Today we continue our discussions of Wesley Hill’s book, Washed and Waiting: Reflections on Christian Faithfulness and Homosexuality, as part of our yearlong series on sexuality and the Church.
Wesley’s book is meant to both complement and contrast Justin Lee’s book, Torn: Rescuing the Gospel From the Gays-vs-Christians Debate, which served as a starting point for our discussion. Both Justin and Wesley are gay, but whereas Justin concluded that a relationship with another man could be blessed by God, Wesley has chosen celibacy. I picked these two books because I think Justin and Wesley represent the very best in civil, gracious, and loving disagreement on this issue…which for them is not a mere issue, but a deeply personal journey with deeply personal implications.
To catch up on our discussion, check out our Sexuality and the Church category.
A Story-Shaped Life
In Chapter 1, Wesley explains why he believes scriptural witness and church tradition require him not to act on his homosexual desires and how the gospel enables him to fulfill this demand.

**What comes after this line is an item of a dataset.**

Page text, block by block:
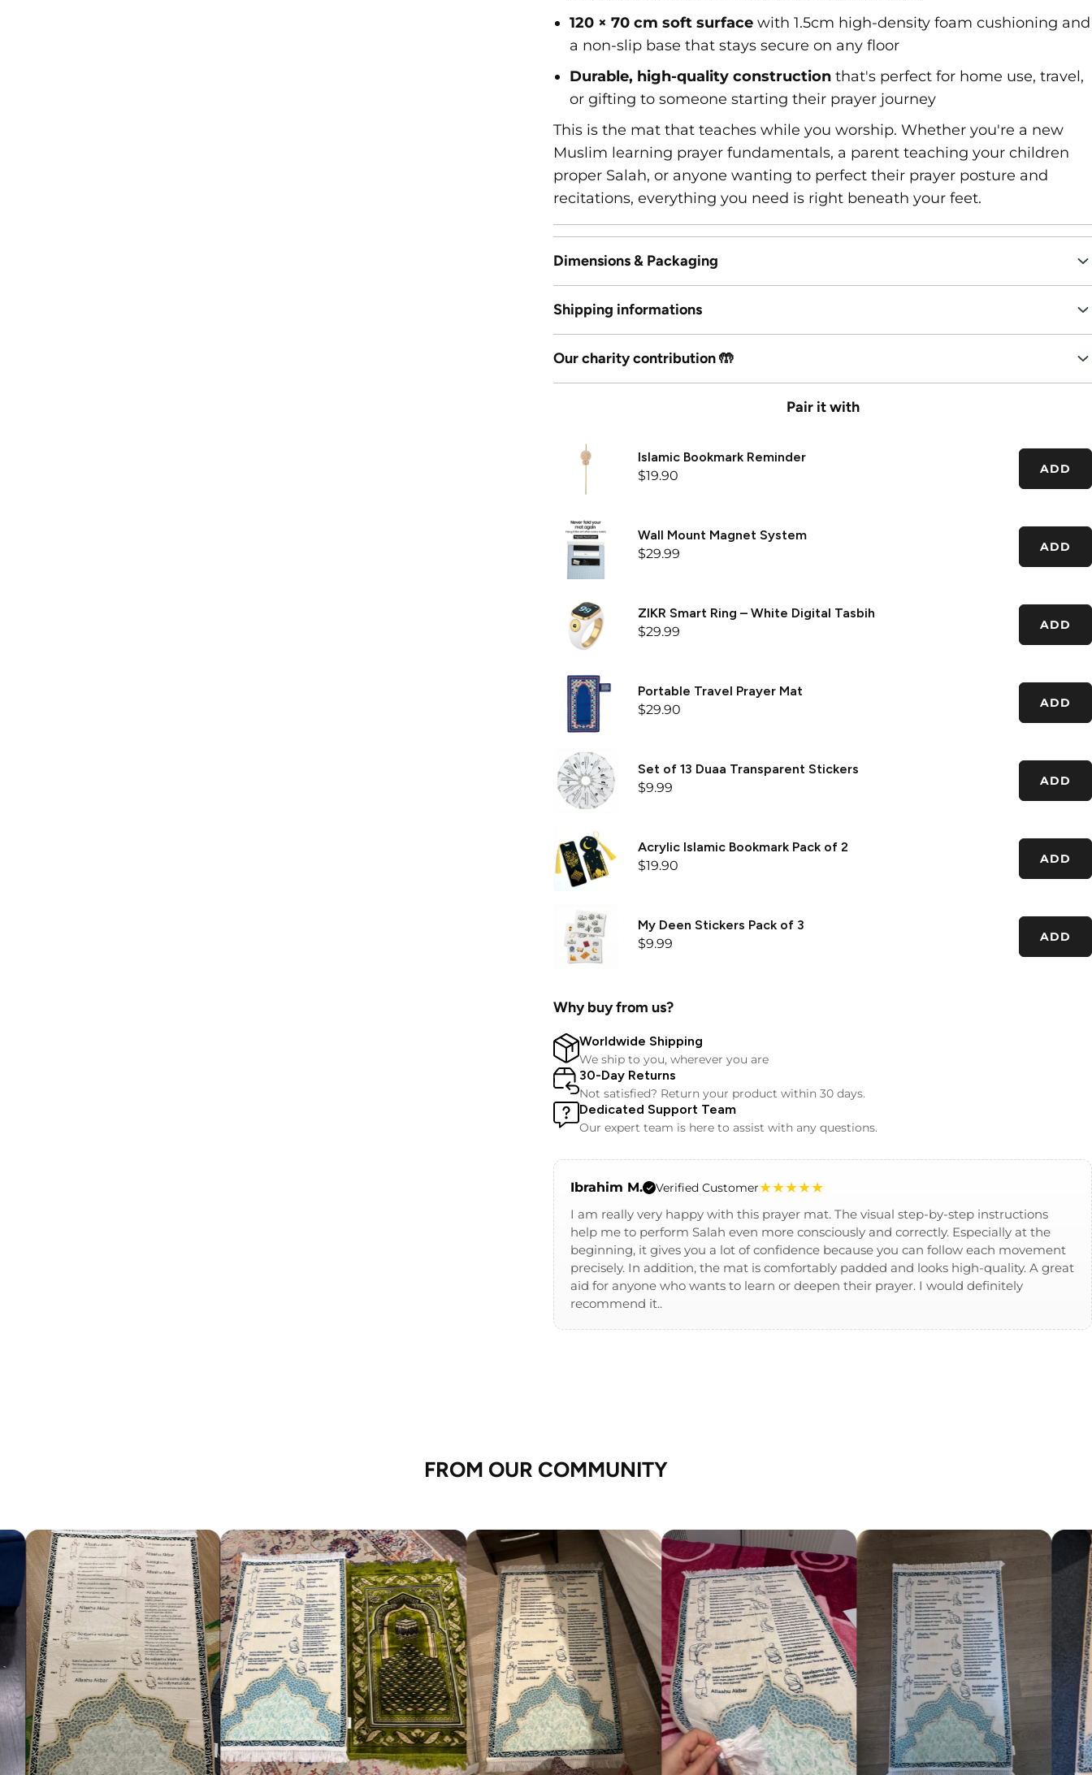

He begins by briefly addressing some of the same biblical passages we addressed in our discussion of Torn—Leviticus 18:22; Genesis 19:1-11; 1 Corinthians 6:9-10; I Timothy 1:8-11; Romans 1:18-32—as well as Genesis 1-3 and Jesus’ teachings on divorce in Matthew 19:3-9 and Mark 10:6-8, which Wesley says “presents marriage between one man and one woman as the God-given context for human sexual expression and thus, in principle, rules out homosexual practice.”
“On the basis of texts such as these,” Wesley concludes, “the Christian church has consistently and repeatedly said no to homosexual practice.” (p. 53)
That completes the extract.